Un rapporto di profonda antitesi quello tra imprese e Coronavirus, che ha messo in ginocchio parte dell’economia italiana. Sembra però più vicina la cosiddetta “Fase 2“, quella relativa alla ripresa delle attività produttive. Abbiamo analizzato la situazione del mondo imprenditoriale del Vallo di Diano, colpito come tutta l’Italia dall’emergenza nazionale, insieme a Laura Manzolillo, tra i titolari dell’impresa “Manzolillo Cono Giuseppe Prodotti Siderurgici” situata a Silla di Sassano.
- Il Vallo di Diano, come tutta Italia, sta vivendo un periodo molto difficile dal punto di vista sanitario ed economico. Come vive, da imprenditrice, questa situazione? Gli aiuti statali annunciati sono stati già resi concretamente disponibili per le aziende?
La situazione nel Vallo di Diano è preoccupante. A livello sanitario abbiamo visto che la struttura ospedaliera di Polla ha risposto in maniera egregia e anche il mondo dell’imprenditoria ha fatto sentire il proprio sostegno al “Curto”. Il personale medico è stato eccellente secondo il mio parere. Per quanto riguarda l’aspetto economico, questo periodo rimarrà impresso nella storia di tutte le aziende del Vallo di Diano. Ovviamente ci aspettiamo un aiuto anche da parte dello Stato, che in questo periodo si manifesta con una garanzia totale o parziale sui finanziamenti erogati dalle banche. Queste ultime si sono messe a nostra disposizione, ma il sistema di aiuti così come formulato è insufficiente per sorreggere gli imprenditori.
- Come vede la “Fase 2”, quella della ripartenza per i cittadini e le imprese italiane?
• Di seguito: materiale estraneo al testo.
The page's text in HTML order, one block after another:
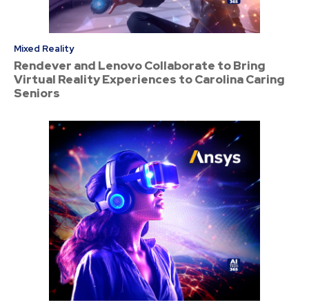
Mixed Reality
Rendever and Lenovo Collaborate to Bring
Virtual Reality Experiences to Carolina Caring
Seniors

Si tratta di una pagina angosciante del nostro tempo perché purtroppo una vera ripresa non possiamo ancora immaginarla. Di ripartenza si potrà parlare quando aumenteranno i consumi. In questo momento con il Covid-19 ancora presente tra la popolazione la vedo difficile. In questa fase bisogna essere fortemente cauti. Riaprire per ritrovarci un ritorno della pandemia e dover di nuovo sostenere un crollo finanziario è una prospettiva critica. Personalmente propendo per una riapertura graduale che tenga conto della diffusione del virus.
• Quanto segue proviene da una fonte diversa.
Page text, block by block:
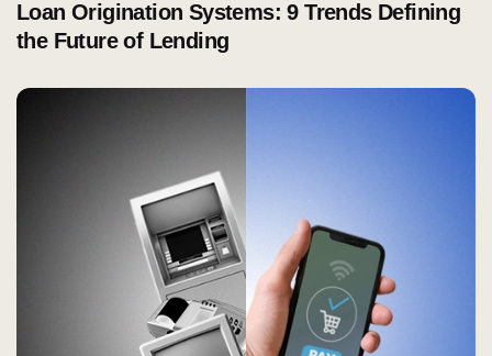
Loan Origination Systems: 9 Trends Defining
the Future of Lending
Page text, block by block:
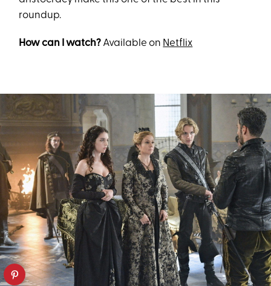
roundup.
How can I watch? Available on Netflix
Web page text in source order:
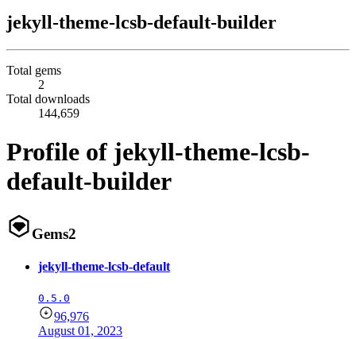
jekyll-theme-lcsb-default-builder
Total gems
2
Total downloads
144,659
Profile of jekyll-theme-lcsb-
default-builder
Gems2
jekyll-theme-lcsb-default
0.5.0
96,976
August 01, 2023
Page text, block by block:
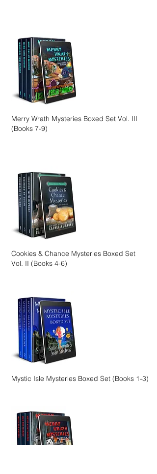
Merry Wrath Mysteries Boxed Set Vol. III
(Books 7-9)
Cookies & Chance Mysteries Boxed Set
Vol. II (Books 4-6)
Mystic Isle Mysteries Boxed Set (Books 1-3)
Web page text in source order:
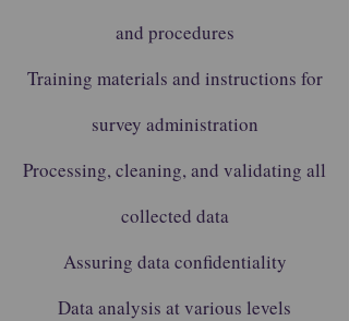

- Di cosa hanno bisogno gli imprenditori del Vallo di Diano nel breve termine per poter tornare alla normalità dal punto di vista lavorativo e scongiurare una chiusura definitiva dell’attività?
Si tratta innanzitutto di un’emergenza finanziaria, quindi in assenza di entrate anche le risorse finanziarie a disposizione delle aziende scemano man mano, di conseguenza le aziende hanno bisogno di approvvigionare altre risorse finanziarie in maniera diversa, ad esempio recandosi presso le banche richiedendo i finanziamenti a garanzia statale, ma ciò non basta. Bisogna sostenere le imprese con un’importante messa a disposizione di liquidità non solo sotto forma di garanzie al credito, ma che si sostanzi effettivamente in erogazione di liquidità. Questo primo intervento da parte dello Stato è di poca entità, quando invece dovrebbe essere più diretto a offrire strumenti finanziari concreti alle aziende allo scopo di garantire disponibilità economica per ottemperare ai propri obblighi di pagamento verso i fornitori. I debiti continuano ad esistere, sono lì presenti ad aspettarci alla scadenza ma purtroppo le entrate si sono fermate e le scorte di magazzino sono immobilizzate.
- L’emergenza sanitaria in corso ha cambiato drasticamente le abitudini degli italiani, sia dal punto di vista personale che imprenditoriale. Quali nuove abitudini, secondo lei, resteranno radicate anche dopo la fine della pandemia? Pensa che il mondo del lavoro possa adeguarsi al “dopo-Covid”?
Ci sarà sicuramente un po’ di diffidenza che definisco “strutturale” nel contatto con l’altro, la quale in questo momento è funzionale a preservare la nostra salute. Cambierà anche il modo di lavorare. Per quanto riguarda la mia azienda, il contatto con la clientela e i lavoratori sarà gestito in maniera diversa e secondo le norme igienico-sanitarie stabilite. Il mondo lavorativo, se vuole sopravvivere, deve per forza conformarsi a queste norme. Non adeguarsi vuol dire avere personale decimato o ammalato e caricare lo Stato di costi sanitari, quindi è necessario adattarsi anche sull’orma del buonsenso, sia per la sopravvivenza dell’azienda stessa, quindi per non impoverirla di risorse umane, sia per la salute.